Given information:
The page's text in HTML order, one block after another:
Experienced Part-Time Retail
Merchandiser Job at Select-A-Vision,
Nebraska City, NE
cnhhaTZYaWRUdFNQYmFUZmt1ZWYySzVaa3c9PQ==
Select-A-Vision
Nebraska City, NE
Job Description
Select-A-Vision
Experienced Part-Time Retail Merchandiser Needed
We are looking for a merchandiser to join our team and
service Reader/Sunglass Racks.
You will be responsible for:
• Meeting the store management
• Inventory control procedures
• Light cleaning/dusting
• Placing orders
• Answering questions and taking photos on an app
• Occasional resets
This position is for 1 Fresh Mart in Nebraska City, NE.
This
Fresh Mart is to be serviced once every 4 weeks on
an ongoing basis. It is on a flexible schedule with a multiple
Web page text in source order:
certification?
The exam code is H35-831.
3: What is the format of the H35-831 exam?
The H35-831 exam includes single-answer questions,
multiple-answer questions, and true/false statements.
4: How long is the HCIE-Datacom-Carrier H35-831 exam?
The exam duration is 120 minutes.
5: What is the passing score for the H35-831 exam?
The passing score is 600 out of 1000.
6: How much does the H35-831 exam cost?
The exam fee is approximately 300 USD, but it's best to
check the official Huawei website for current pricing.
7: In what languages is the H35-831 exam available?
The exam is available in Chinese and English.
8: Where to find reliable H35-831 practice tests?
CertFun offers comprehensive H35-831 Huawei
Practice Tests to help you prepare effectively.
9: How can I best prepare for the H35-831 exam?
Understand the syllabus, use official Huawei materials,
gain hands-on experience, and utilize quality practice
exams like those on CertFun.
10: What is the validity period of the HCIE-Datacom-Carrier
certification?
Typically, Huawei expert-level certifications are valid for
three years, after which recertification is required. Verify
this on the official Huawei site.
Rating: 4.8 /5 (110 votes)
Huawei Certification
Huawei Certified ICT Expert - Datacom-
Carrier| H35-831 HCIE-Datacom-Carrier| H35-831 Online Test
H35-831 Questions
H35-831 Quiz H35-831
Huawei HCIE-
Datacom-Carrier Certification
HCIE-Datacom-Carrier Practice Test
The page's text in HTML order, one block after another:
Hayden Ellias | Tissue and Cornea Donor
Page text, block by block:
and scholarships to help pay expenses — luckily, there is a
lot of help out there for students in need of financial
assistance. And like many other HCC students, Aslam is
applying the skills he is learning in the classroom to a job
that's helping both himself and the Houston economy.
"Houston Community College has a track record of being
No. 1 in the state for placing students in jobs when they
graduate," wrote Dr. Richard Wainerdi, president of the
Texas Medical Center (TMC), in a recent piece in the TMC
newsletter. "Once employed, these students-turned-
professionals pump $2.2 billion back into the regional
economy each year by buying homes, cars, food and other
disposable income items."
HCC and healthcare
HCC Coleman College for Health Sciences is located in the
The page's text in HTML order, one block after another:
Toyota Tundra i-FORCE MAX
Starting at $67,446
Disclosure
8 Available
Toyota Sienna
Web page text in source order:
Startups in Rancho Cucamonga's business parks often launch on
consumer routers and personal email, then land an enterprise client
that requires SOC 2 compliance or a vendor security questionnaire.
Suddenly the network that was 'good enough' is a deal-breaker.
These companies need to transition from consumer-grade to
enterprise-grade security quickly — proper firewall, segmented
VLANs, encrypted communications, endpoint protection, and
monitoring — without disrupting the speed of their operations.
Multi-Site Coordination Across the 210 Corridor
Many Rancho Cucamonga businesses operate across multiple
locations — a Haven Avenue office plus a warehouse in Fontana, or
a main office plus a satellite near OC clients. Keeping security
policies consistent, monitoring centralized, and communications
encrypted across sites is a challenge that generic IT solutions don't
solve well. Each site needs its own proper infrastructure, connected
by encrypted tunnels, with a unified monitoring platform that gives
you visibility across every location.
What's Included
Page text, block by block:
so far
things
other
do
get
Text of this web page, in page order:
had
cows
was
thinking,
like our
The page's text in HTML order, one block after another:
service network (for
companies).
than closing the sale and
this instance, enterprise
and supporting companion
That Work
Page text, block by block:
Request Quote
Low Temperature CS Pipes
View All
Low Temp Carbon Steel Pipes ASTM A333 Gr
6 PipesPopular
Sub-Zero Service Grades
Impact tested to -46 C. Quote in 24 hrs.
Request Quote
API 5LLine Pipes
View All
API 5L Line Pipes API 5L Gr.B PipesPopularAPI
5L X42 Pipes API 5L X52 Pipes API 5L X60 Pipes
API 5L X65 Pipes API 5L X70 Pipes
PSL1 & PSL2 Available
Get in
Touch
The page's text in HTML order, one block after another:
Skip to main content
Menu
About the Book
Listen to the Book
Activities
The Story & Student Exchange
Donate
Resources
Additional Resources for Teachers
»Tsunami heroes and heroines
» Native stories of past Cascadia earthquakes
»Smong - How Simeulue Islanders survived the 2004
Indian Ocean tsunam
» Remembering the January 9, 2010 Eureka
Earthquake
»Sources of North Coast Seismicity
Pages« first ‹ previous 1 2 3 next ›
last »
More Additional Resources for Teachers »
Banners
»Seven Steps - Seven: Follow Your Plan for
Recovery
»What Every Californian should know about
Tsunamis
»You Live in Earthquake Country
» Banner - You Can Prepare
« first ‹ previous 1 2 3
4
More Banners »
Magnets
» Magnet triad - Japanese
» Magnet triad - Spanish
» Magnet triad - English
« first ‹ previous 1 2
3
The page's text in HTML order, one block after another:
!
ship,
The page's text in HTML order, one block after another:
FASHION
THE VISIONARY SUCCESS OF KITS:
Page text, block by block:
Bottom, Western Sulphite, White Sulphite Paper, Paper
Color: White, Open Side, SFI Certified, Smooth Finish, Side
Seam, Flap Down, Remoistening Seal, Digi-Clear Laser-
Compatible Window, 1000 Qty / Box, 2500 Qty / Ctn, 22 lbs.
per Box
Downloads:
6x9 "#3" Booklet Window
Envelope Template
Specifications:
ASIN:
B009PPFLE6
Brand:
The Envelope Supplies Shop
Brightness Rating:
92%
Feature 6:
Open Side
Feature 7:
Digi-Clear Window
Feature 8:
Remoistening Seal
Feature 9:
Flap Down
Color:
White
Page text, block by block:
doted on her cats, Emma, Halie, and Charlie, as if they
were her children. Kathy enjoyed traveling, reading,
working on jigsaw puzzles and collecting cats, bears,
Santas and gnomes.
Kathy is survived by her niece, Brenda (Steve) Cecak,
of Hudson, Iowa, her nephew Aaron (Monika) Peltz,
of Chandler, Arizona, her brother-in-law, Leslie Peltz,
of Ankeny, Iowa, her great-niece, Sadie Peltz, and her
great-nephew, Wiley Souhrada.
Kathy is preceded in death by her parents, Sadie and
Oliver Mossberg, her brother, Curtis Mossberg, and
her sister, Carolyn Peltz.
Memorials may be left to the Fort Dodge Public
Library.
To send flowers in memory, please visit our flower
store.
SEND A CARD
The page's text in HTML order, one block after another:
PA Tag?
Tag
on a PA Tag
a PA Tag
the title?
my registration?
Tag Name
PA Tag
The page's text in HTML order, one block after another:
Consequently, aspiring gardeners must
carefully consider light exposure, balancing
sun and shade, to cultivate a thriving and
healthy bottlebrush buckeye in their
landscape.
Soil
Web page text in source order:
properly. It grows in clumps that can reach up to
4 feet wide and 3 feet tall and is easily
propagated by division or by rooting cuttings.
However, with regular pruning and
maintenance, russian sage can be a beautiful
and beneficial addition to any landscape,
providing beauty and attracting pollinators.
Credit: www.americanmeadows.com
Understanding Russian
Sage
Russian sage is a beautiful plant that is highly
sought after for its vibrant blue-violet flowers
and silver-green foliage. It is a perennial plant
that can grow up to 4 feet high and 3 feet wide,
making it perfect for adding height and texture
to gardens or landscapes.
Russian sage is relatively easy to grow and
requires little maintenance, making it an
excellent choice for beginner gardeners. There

Activity: Your answer must consist of every line above, reproduced exactly.

Worked solution:
The page's text in HTML order, one block after another:
Experienced Part-Time Retail
Merchandiser Job at Select-A-Vision,
Nebraska City, NE
cnhhaTZYaWRUdFNQYmFUZmt1ZWYySzVaa3c9PQ==
Select-A-Vision
Nebraska City, NE
Job Description
Select-A-Vision
Experienced Part-Time Retail Merchandiser Needed
We are looking for a merchandiser to join our team and
service Reader/Sunglass Racks.
You will be responsible for:
• Meeting the store management
• Inventory control procedures
• Light cleaning/dusting
• Placing orders
• Answering questions and taking photos on an app
• Occasional resets
This position is for 1 Fresh Mart in Nebraska City, NE.
This
Fresh Mart is to be serviced once every 4 weeks on
an ongoing basis. It is on a flexible schedule with a multiple
Web page text in source order:
certification?
The exam code is H35-831.
3: What is the format of the H35-831 exam?
The H35-831 exam includes single-answer questions,
multiple-answer questions, and true/false statements.
4: How long is the HCIE-Datacom-Carrier H35-831 exam?
The exam duration is 120 minutes.
5: What is the passing score for the H35-831 exam?
The passing score is 600 out of 1000.
6: How much does the H35-831 exam cost?
The exam fee is approximately 300 USD, but it's best to
check the official Huawei website for current pricing.
7: In what languages is the H35-831 exam available?
The exam is available in Chinese and English.
8: Where to find reliable H35-831 practice tests?
CertFun offers comprehensive H35-831 Huawei
Practice Tests to help you prepare effectively.
9: How can I best prepare for the H35-831 exam?
Understand the syllabus, use official Huawei materials,
gain hands-on experience, and utilize quality practice
exams like those on CertFun.
10: What is the validity period of the HCIE-Datacom-Carrier
certification?
Typically, Huawei expert-level certifications are valid for
three years, after which recertification is required. Verify
this on the official Huawei site.
Rating: 4.8 /5 (110 votes)
Huawei Certification
Huawei Certified ICT Expert - Datacom-
Carrier| H35-831 HCIE-Datacom-Carrier| H35-831 Online Test
H35-831 Questions
H35-831 Quiz H35-831
Huawei HCIE-
Datacom-Carrier Certification
HCIE-Datacom-Carrier Practice Test
The page's text in HTML order, one block after another:
Hayden Ellias | Tissue and Cornea Donor
Page text, block by block:
and scholarships to help pay expenses — luckily, there is a
lot of help out there for students in need of financial
assistance. And like many other HCC students, Aslam is
applying the skills he is learning in the classroom to a job
that's helping both himself and the Houston economy.
"Houston Community College has a track record of being
No. 1 in the state for placing students in jobs when they
graduate," wrote Dr. Richard Wainerdi, president of the
Texas Medical Center (TMC), in a recent piece in the TMC
newsletter. "Once employed, these students-turned-
professionals pump $2.2 billion back into the regional
economy each year by buying homes, cars, food and other
disposable income items."
HCC and healthcare
HCC Coleman College for Health Sciences is located in the
The page's text in HTML order, one block after another:
Toyota Tundra i-FORCE MAX
Starting at $67,446
Disclosure
8 Available
Toyota Sienna
Web page text in source order:
Startups in Rancho Cucamonga's business parks often launch on
consumer routers and personal email, then land an enterprise client
that requires SOC 2 compliance or a vendor security questionnaire.
Suddenly the network that was 'good enough' is a deal-breaker.
These companies need to transition from consumer-grade to
enterprise-grade security quickly — proper firewall, segmented
VLANs, encrypted communications, endpoint protection, and
monitoring — without disrupting the speed of their operations.
Multi-Site Coordination Across the 210 Corridor
Many Rancho Cucamonga businesses operate across multiple
locations — a Haven Avenue office plus a warehouse in Fontana, or
a main office plus a satellite near OC clients. Keeping security
policies consistent, monitoring centralized, and communications
encrypted across sites is a challenge that generic IT solutions don't
solve well. Each site needs its own proper infrastructure, connected
by encrypted tunnels, with a unified monitoring platform that gives
you visibility across every location.
What's Included
Page text, block by block:
so far
things
other
do
get
Text of this web page, in page order:
had
cows
was
thinking,
like our
The page's text in HTML order, one block after another:
service network (for
companies).
than closing the sale and
this instance, enterprise
and supporting companion
That Work
Page text, block by block:
Request Quote
Low Temperature CS Pipes
View All
Low Temp Carbon Steel Pipes ASTM A333 Gr
6 PipesPopular
Sub-Zero Service Grades
Impact tested to -46 C. Quote in 24 hrs.
Request Quote
API 5LLine Pipes
View All
API 5L Line Pipes API 5L Gr.B PipesPopularAPI
5L X42 Pipes API 5L X52 Pipes API 5L X60 Pipes
API 5L X65 Pipes API 5L X70 Pipes
PSL1 & PSL2 Available
Get in
Touch
The page's text in HTML order, one block after another:
Skip to main content
Menu
About the Book
Listen to the Book
Activities
The Story & Student Exchange
Donate
Resources
Additional Resources for Teachers
»Tsunami heroes and heroines
» Native stories of past Cascadia earthquakes
»Smong - How Simeulue Islanders survived the 2004
Indian Ocean tsunam
» Remembering the January 9, 2010 Eureka
Earthquake
»Sources of North Coast Seismicity
Pages« first ‹ previous 1 2 3 next ›
last »
More Additional Resources for Teachers »
Banners
»Seven Steps - Seven: Follow Your Plan for
Recovery
»What Every Californian should know about
Tsunamis
»You Live in Earthquake Country
» Banner - You Can Prepare
« first ‹ previous 1 2 3
4
More Banners »
Magnets
» Magnet triad - Japanese
» Magnet triad - Spanish
» Magnet triad - English
« first ‹ previous 1 2
3
The page's text in HTML order, one block after another:
!
ship,
The page's text in HTML order, one block after another:
FASHION
THE VISIONARY SUCCESS OF KITS:
Page text, block by block:
Bottom, Western Sulphite, White Sulphite Paper, Paper
Color: White, Open Side, SFI Certified, Smooth Finish, Side
Seam, Flap Down, Remoistening Seal, Digi-Clear Laser-
Compatible Window, 1000 Qty / Box, 2500 Qty / Ctn, 22 lbs.
per Box
Downloads:
6x9 "#3" Booklet Window
Envelope Template
Specifications:
ASIN:
B009PPFLE6
Brand:
The Envelope Supplies Shop
Brightness Rating:
92%
Feature 6:
Open Side
Feature 7:
Digi-Clear Window
Feature 8:
Remoistening Seal
Feature 9:
Flap Down
Color:
White
Page text, block by block:
doted on her cats, Emma, Halie, and Charlie, as if they
were her children. Kathy enjoyed traveling, reading,
working on jigsaw puzzles and collecting cats, bears,
Santas and gnomes.
Kathy is survived by her niece, Brenda (Steve) Cecak,
of Hudson, Iowa, her nephew Aaron (Monika) Peltz,
of Chandler, Arizona, her brother-in-law, Leslie Peltz,
of Ankeny, Iowa, her great-niece, Sadie Peltz, and her
great-nephew, Wiley Souhrada.
Kathy is preceded in death by her parents, Sadie and
Oliver Mossberg, her brother, Curtis Mossberg, and
her sister, Carolyn Peltz.
Memorials may be left to the Fort Dodge Public
Library.
To send flowers in memory, please visit our flower
store.
SEND A CARD
The page's text in HTML order, one block after another:
PA Tag?
Tag
on a PA Tag
a PA Tag
the title?
my registration?
Tag Name
PA Tag
The page's text in HTML order, one block after another:
Consequently, aspiring gardeners must
carefully consider light exposure, balancing
sun and shade, to cultivate a thriving and
healthy bottlebrush buckeye in their
landscape.
Soil
Web page text in source order:
properly. It grows in clumps that can reach up to
4 feet wide and 3 feet tall and is easily
propagated by division or by rooting cuttings.
However, with regular pruning and
maintenance, russian sage can be a beautiful
and beneficial addition to any landscape,
providing beauty and attracting pollinators.
Credit: www.americanmeadows.com
Understanding Russian
Sage
Russian sage is a beautiful plant that is highly
sought after for its vibrant blue-violet flowers
and silver-green foliage. It is a perennial plant
that can grow up to 4 feet high and 3 feet wide,
making it perfect for adding height and texture
to gardens or landscapes.
Russian sage is relatively easy to grow and
requires little maintenance, making it an
excellent choice for beginner gardeners. There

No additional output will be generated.